Head, head shop
Posted by ESC on February 25, 2003
In Reply to: Head Shop posted by R. Berg on February 25, 2003
: : : : Any idea as to the etymology of the term "head shop"? Thanks for any clues.
: : : "Head Shops" existed way
back a long time ago in the mid to late sixties.
: : : They catered to a customer
who liked to feed his or her head with mind or mood altering substances.
: : There were still one or two head shops around in the late 70's in London, usually masquerading as something else. I particularly remember a wonderfully titled shop called "Dark They Were And Golden-Eyed" in London's Soho, just off Wardour Street, that sold books, smoking accessories and pamphlets dealing with esoteric plant care. Sadly as time went by, they decided to drop the herbaceous-related lines, and reinvented themselves as Forbidden Planet, which sold nothing but books.
: Such establishments may have been called head shops because people who favored one substance or another were called potheads, acidheads, meth-heads, and so on.

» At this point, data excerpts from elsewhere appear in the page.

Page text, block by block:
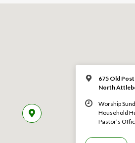
675 Old
North
Worship
Household
Pastor’s
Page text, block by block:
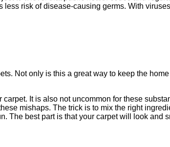
risk of disease-causing germs. With
Not only is this a great way to keep the
It is also not uncommon for these
mishaps. The trick is to mix the right
The best part is that your carpet will look and
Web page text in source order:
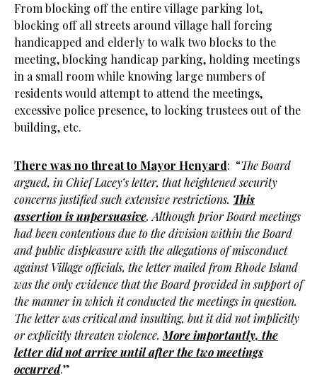
From blocking off the entire village parking lot,
blocking off all streets around village hall forcing
handicapped and elderly to walk two blocks to the
meeting, blocking handicap parking, holding meetings
in a small room while knowing large numbers of
residents would attempt to attend the meetings,
excessive police presence, to locking trustees out of the
building, etc.
There was no threat to Mayor Henyard: “The Board
argued, in Chief Lacey’s letter, that heightened security
concerns justified such extensive restrictions. This
assertion is unpersuasive. Although prior Board meetings
had been contentious due to the division within the Board
and public displeasure with the allegations of misconduct
against Village officials, the letter mailed from Rhode Island
was the only evidence that the Board provided in support of
the manner in which it conducted the meetings in question.
The letter was critical and insulting, but it did not implicitly
or explicitly threaten violence. More importantly, the
letter did not arrive until after the two meetings
occurred.”

HEAD - 1. A hippie 2. A devotee of a particular drug, as in "acid head" or "pot head." 3. A chronic drug user. Although the word has a strong association with hippies and the 1960s, it was used as early as 1937 to mean a habitual drug user.
HEAD SHOP - A store catering to drug-using hippies, selling legal drug paraphernalia and experience-enhancing accoutrements such as incense or strobe lights.
From "Flappers 2 Rappers: American Youth Slang" by Tom Dalzell (1996, Merriam-Webster, Springfield, Mass.)